WHAT THE TASK ASKS | What is needed is an exact copy of the lines in the entries below from the one holding "Password will be e-mailed to you." through the one holding "of research-grade peptides designed for", pictures excluded.

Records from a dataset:
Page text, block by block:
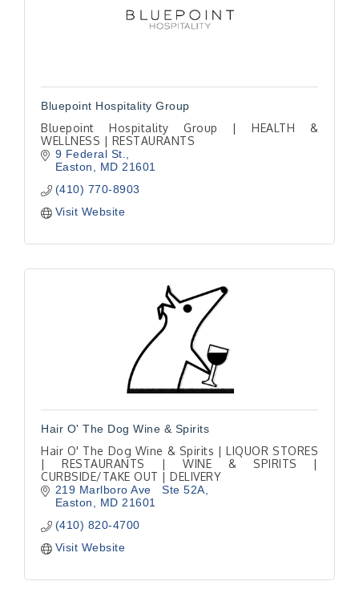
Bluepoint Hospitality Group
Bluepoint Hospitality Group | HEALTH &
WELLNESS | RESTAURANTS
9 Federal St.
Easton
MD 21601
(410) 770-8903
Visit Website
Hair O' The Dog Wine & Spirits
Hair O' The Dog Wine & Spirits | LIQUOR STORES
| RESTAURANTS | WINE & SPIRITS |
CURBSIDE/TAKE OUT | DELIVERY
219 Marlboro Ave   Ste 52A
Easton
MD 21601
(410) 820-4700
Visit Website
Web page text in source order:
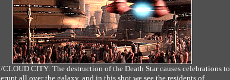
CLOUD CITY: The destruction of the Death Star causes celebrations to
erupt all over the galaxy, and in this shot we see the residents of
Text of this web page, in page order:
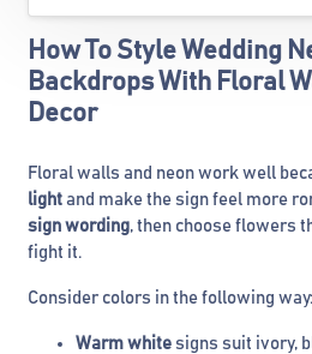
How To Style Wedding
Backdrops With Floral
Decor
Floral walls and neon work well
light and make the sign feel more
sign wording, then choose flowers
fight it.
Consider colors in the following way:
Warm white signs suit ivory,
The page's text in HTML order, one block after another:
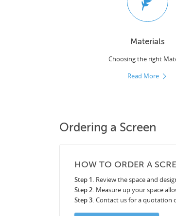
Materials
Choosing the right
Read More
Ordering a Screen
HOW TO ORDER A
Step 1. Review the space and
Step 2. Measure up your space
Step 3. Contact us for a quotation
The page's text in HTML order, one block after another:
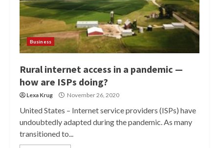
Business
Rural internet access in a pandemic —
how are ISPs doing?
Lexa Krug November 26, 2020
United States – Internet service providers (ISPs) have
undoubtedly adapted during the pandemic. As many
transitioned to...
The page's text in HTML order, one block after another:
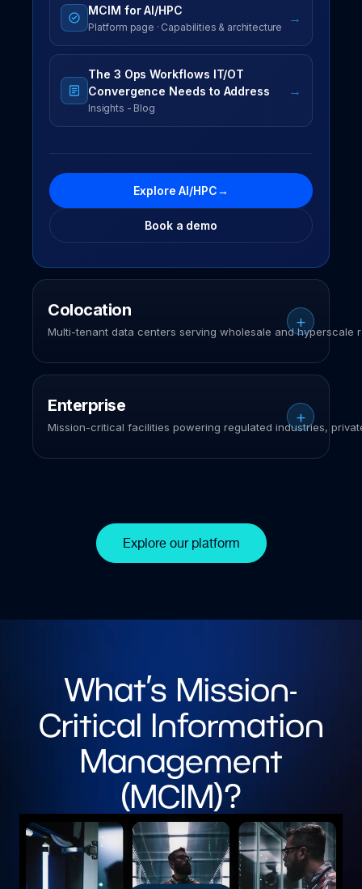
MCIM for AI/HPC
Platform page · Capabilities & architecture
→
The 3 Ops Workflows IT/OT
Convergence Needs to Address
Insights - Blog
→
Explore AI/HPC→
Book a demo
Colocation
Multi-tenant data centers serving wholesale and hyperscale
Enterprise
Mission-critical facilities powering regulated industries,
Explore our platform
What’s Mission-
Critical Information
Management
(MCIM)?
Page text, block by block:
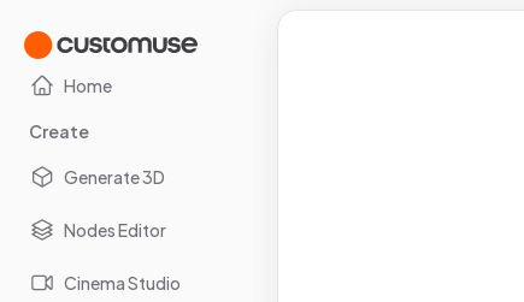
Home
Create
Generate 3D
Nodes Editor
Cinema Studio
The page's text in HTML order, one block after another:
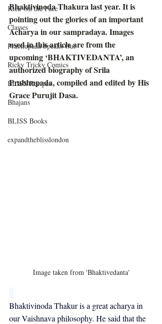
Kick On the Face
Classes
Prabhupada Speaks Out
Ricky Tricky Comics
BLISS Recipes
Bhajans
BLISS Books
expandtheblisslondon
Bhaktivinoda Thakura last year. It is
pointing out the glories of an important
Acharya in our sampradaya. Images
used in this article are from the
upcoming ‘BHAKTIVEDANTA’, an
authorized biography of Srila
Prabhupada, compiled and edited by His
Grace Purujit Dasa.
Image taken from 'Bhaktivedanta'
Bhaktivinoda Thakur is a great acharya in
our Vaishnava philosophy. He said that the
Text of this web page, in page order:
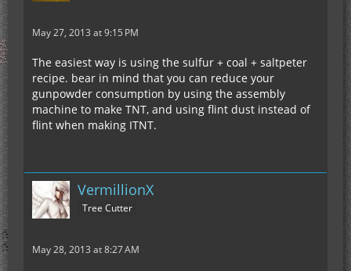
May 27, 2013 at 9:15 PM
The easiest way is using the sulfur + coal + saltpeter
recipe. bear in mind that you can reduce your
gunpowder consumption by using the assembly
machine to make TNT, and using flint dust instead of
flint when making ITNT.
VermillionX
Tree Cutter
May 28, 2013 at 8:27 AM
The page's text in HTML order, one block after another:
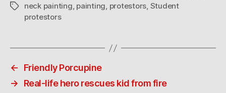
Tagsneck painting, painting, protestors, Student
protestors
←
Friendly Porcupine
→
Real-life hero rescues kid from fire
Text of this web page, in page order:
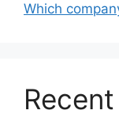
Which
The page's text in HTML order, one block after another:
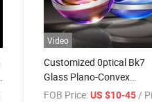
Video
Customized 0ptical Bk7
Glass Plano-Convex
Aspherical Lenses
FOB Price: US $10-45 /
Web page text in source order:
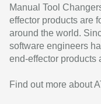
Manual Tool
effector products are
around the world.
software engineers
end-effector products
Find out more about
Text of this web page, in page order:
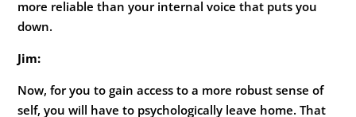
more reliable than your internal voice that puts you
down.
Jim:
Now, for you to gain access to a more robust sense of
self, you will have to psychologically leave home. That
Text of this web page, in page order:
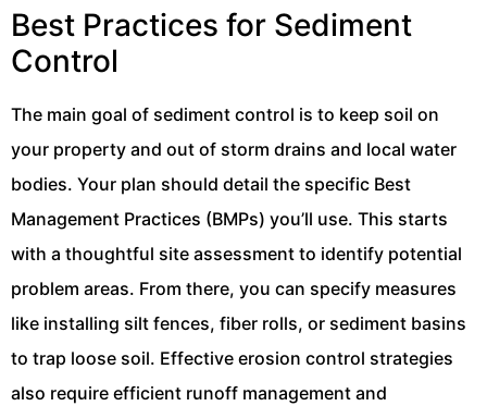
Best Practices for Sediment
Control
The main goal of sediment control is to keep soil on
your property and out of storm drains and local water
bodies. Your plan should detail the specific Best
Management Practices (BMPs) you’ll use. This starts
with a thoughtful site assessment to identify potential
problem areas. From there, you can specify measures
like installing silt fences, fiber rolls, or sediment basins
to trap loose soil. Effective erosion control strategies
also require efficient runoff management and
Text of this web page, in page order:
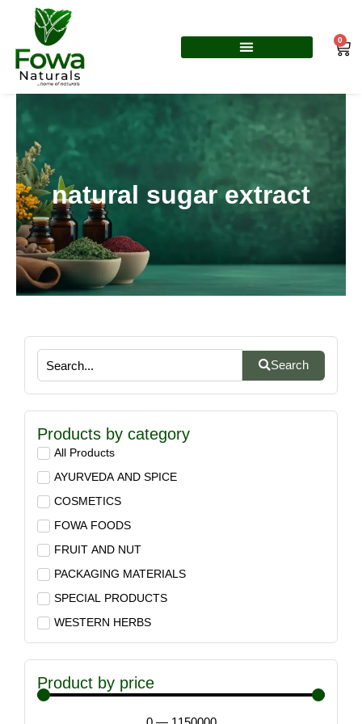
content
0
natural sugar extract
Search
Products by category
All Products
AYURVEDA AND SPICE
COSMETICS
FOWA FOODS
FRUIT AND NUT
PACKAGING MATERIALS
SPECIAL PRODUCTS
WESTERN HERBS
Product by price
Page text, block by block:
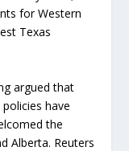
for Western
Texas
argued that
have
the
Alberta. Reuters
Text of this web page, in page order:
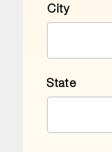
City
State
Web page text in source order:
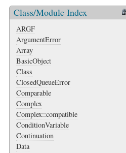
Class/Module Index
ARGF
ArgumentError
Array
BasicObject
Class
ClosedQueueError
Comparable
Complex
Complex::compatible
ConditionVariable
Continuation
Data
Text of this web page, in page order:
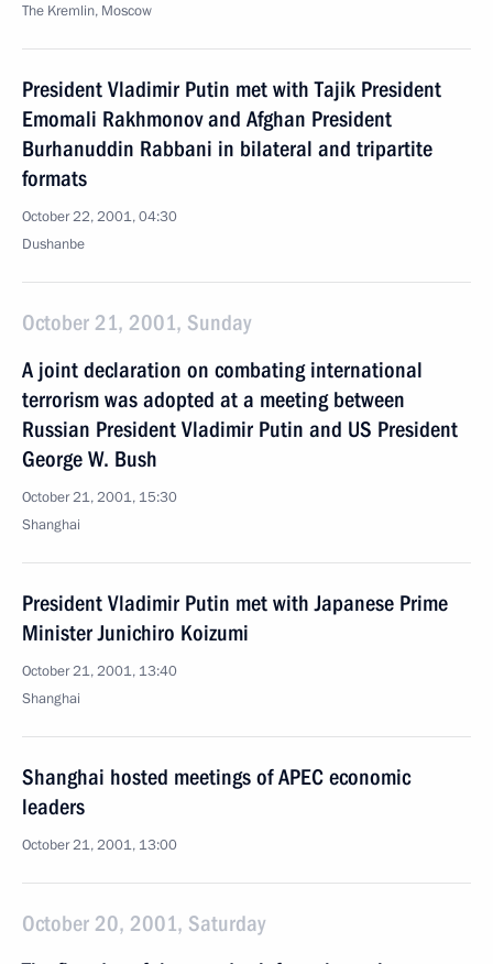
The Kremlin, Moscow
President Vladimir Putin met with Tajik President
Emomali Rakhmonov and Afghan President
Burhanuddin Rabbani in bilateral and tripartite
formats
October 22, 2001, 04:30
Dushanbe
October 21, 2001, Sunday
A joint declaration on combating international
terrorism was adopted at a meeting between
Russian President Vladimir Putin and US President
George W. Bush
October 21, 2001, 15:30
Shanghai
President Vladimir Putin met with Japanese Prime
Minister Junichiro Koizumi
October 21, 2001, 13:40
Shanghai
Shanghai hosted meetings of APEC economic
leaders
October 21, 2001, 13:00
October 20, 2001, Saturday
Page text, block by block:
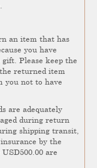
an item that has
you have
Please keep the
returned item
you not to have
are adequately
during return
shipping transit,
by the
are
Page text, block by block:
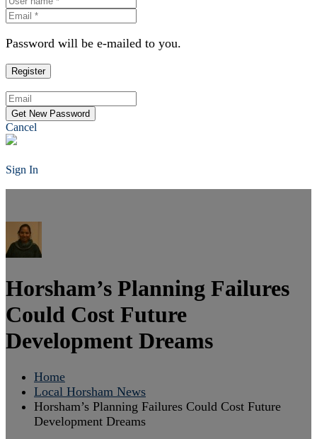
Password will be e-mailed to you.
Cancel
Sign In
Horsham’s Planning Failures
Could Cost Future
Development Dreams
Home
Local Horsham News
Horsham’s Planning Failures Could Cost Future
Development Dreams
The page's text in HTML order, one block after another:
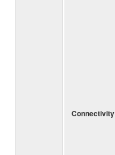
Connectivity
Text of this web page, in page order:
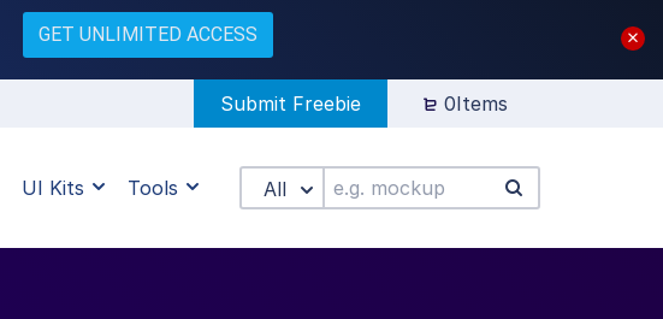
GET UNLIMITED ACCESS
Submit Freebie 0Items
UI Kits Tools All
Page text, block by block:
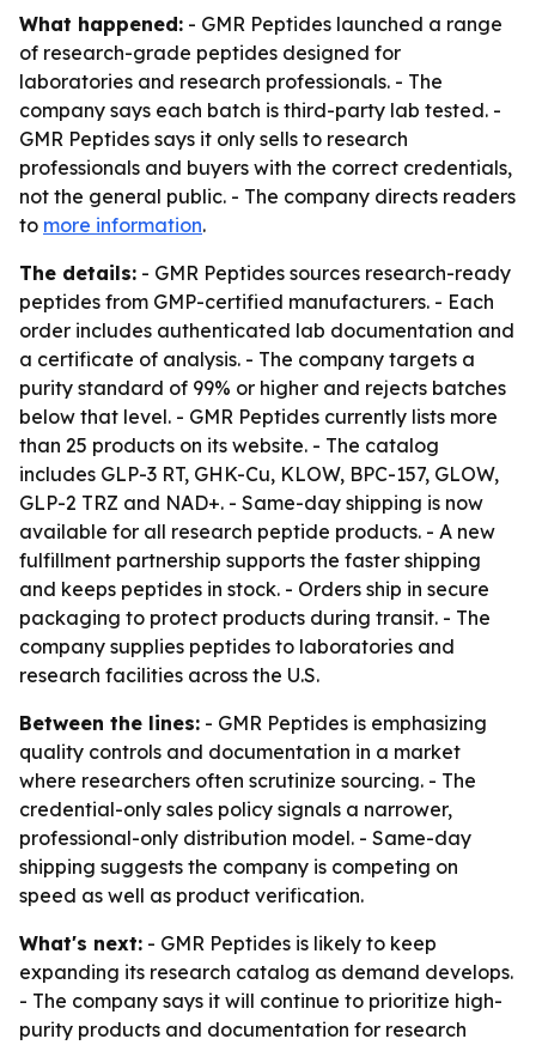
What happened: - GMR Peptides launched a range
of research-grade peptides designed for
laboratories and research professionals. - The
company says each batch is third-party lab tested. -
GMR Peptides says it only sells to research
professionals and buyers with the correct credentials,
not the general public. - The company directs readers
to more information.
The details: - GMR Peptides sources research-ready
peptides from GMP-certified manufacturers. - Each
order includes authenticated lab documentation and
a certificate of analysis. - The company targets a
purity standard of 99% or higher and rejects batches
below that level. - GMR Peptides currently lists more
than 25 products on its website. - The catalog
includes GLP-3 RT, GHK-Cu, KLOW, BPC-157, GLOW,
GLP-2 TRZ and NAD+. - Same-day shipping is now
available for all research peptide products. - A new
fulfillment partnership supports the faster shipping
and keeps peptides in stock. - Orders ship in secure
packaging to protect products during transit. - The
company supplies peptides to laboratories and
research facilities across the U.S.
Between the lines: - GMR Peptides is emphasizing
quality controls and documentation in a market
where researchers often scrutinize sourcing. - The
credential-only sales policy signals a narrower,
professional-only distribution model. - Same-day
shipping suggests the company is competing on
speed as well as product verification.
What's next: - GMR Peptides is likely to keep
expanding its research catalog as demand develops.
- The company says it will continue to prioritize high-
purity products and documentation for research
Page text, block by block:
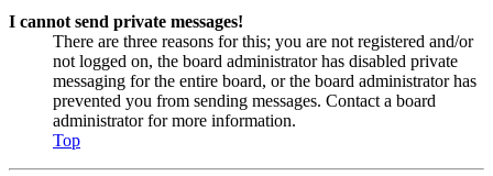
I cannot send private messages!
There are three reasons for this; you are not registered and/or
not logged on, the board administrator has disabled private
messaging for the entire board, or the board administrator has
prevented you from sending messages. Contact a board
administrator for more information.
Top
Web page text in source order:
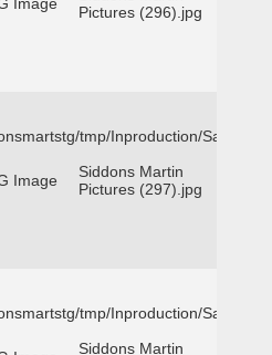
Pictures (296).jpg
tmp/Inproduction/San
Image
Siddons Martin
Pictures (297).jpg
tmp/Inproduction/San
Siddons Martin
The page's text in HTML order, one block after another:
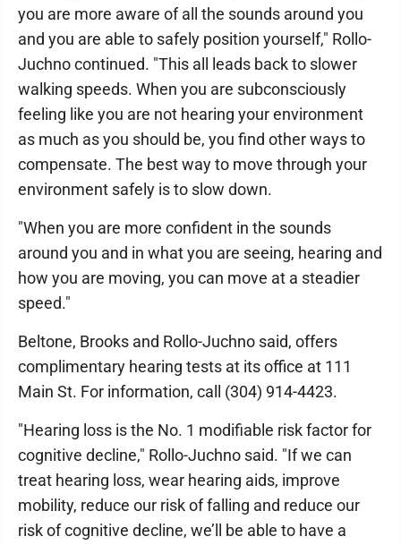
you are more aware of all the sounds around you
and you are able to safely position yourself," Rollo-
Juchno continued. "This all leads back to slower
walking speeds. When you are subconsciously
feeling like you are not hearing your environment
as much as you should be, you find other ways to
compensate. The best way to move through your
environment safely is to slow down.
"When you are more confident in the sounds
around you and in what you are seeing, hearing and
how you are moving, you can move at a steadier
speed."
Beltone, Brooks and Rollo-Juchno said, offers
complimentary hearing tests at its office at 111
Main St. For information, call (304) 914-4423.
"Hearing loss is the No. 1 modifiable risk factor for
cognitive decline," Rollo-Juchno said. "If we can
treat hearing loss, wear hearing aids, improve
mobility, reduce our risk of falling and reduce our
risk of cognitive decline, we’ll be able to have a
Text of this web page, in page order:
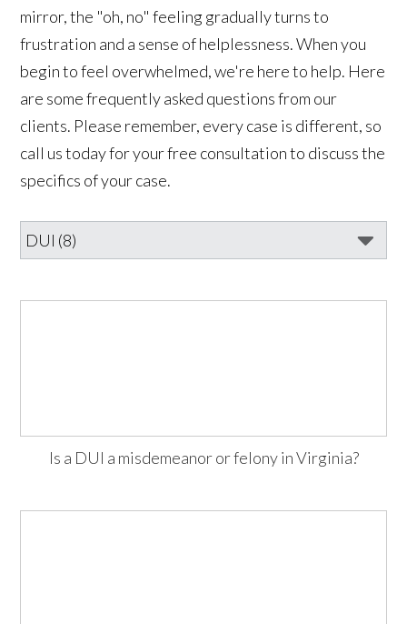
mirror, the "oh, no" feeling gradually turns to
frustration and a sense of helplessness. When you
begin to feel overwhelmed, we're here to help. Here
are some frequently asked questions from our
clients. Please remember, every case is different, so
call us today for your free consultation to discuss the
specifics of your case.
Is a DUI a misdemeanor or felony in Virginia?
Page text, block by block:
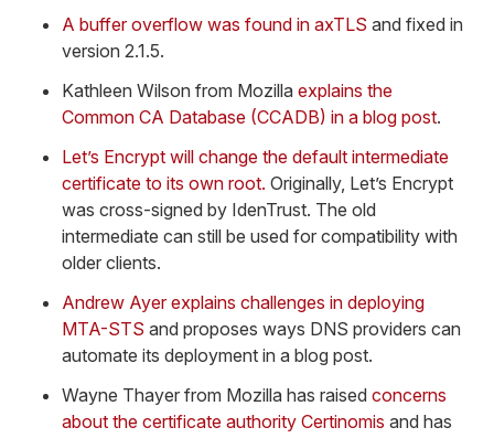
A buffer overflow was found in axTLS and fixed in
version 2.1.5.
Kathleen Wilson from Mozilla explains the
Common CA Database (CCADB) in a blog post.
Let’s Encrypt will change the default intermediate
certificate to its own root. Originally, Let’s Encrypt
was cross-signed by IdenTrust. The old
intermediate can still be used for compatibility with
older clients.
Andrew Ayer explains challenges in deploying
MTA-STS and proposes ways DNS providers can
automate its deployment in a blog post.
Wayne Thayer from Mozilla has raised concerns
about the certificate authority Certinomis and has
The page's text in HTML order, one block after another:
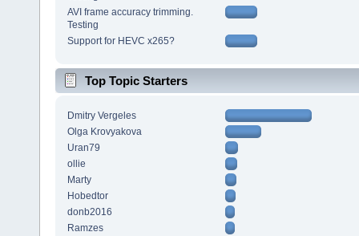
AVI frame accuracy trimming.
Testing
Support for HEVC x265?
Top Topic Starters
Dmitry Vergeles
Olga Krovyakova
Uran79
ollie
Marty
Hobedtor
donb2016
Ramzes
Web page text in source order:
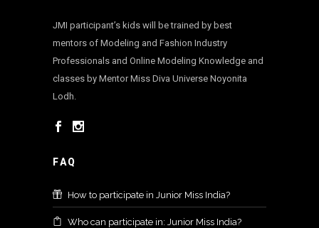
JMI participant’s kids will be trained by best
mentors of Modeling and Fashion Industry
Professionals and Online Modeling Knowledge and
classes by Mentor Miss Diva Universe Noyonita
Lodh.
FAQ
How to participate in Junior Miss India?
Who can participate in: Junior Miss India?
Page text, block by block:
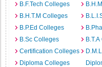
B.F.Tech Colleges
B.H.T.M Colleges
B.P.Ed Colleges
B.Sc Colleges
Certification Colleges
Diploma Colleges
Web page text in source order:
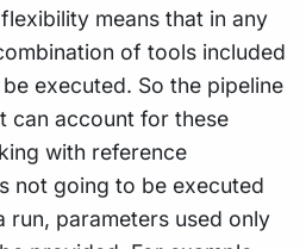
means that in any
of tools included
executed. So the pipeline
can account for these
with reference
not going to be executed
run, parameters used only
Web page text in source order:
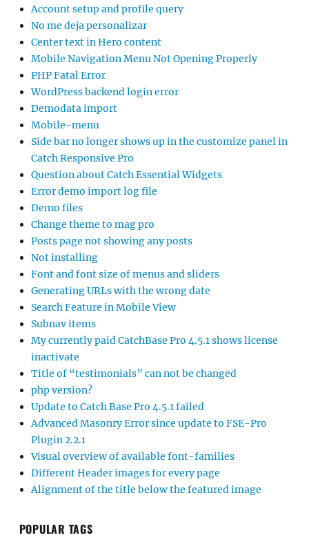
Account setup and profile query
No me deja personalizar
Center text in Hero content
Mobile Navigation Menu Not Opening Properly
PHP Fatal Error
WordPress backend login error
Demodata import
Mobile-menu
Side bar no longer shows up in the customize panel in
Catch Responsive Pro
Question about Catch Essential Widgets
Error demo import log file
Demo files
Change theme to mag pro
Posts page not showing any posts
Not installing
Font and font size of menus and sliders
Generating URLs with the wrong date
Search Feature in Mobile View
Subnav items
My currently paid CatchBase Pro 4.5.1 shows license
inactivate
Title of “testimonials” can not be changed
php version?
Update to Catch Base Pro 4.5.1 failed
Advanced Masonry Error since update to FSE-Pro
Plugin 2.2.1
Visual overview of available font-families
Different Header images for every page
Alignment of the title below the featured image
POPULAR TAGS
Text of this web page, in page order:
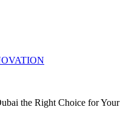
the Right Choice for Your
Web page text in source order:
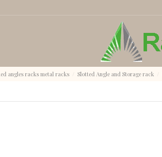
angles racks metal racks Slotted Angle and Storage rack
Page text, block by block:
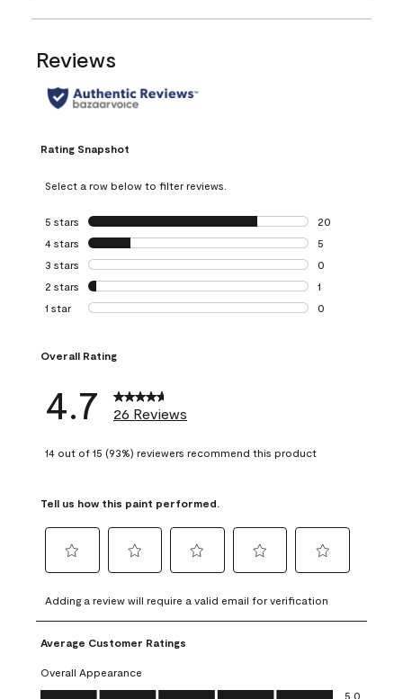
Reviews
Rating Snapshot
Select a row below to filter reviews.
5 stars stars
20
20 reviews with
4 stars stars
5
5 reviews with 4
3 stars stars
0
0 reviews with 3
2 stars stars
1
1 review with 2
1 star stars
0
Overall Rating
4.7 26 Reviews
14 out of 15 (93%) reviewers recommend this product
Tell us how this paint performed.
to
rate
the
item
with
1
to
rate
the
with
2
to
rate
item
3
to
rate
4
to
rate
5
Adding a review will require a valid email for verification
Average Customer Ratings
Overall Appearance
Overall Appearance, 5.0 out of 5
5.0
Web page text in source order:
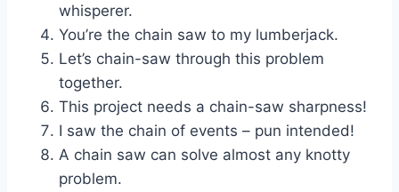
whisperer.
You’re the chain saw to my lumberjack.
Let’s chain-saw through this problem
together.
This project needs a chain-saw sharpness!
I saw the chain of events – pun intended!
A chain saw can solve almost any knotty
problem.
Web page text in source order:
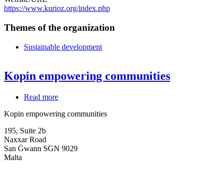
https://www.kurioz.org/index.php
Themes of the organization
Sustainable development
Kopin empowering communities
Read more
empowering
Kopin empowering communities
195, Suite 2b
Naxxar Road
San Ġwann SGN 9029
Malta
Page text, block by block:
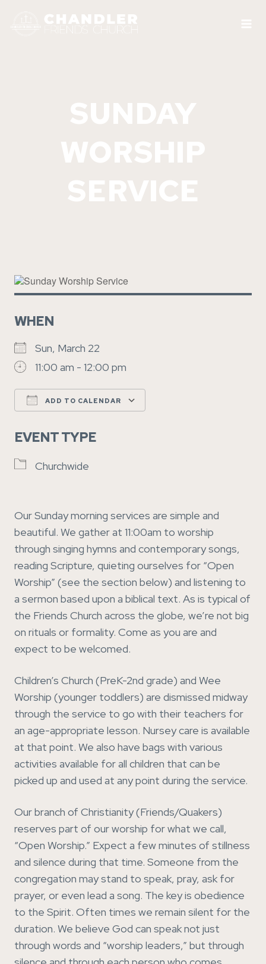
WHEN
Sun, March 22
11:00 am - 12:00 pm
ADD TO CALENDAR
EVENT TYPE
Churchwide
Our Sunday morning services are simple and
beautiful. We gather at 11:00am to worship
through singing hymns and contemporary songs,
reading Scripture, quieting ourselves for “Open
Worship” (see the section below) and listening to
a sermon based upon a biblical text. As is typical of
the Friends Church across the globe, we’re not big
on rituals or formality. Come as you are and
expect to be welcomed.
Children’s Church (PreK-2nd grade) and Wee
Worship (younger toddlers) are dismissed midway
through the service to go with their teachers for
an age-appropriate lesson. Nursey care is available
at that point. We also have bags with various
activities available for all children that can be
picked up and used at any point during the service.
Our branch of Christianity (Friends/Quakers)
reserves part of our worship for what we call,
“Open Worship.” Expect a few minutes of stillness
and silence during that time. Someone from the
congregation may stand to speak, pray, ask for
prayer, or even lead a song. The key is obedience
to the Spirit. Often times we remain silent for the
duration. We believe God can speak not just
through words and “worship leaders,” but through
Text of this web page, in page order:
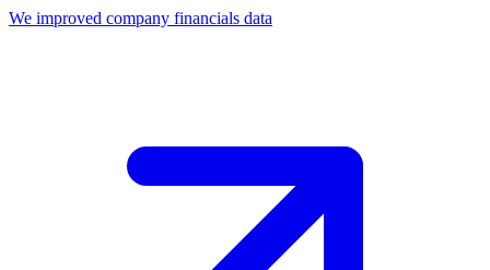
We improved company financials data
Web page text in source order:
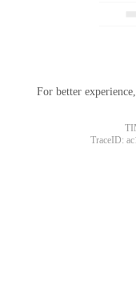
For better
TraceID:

TASK SOLUTION |
Password will be e-mailed to you.
Cancel
Sign In
Horsham’s Planning Failures
Could Cost Future
Development Dreams
Home
Local Horsham News
Horsham’s Planning Failures Could Cost Future
Development Dreams
The page's text in HTML order, one block after another:
Connectivity
Text of this web page, in page order:
GET UNLIMITED ACCESS
Submit Freebie 0Items
UI Kits Tools All
Page text, block by block:
What happened: - GMR Peptides launched a range
of research-grade peptides designed for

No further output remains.